→ **WHAT YOU WILL DO**:
Once the pictures are set aside, output all the records exactly.

Source data:

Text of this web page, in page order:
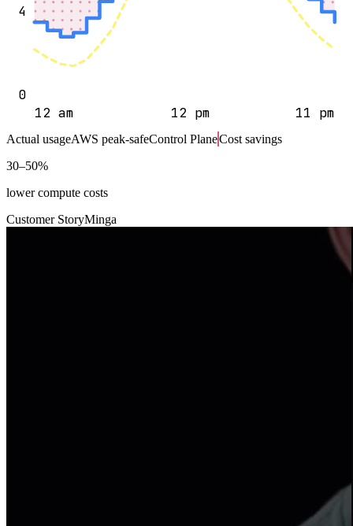
0
4
12 am 12 pm 11 pm
Actual usageAWS peak-safeControl PlaneCost savings
30–50%
lower compute costs
Customer StoryMinga
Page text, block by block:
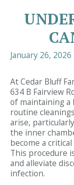
January 26, 2026
At Cedar Bluff
634 B Fairview
of maintaining a
routine
arise,
the inner
become a
This procedure
and alleviate
infection.

→ **YOUR SOLUTION**:
Text of this web page, in page order:
0
4
12 am 12 pm 11 pm
Actual usageAWS peak-safeControl PlaneCost savings
30–50%
lower compute costs
Customer StoryMinga
Page text, block by block:
January 26, 2026
At Cedar Bluff
634 B Fairview
of maintaining a
routine
arise,
the inner
become a
This procedure
and alleviate
infection.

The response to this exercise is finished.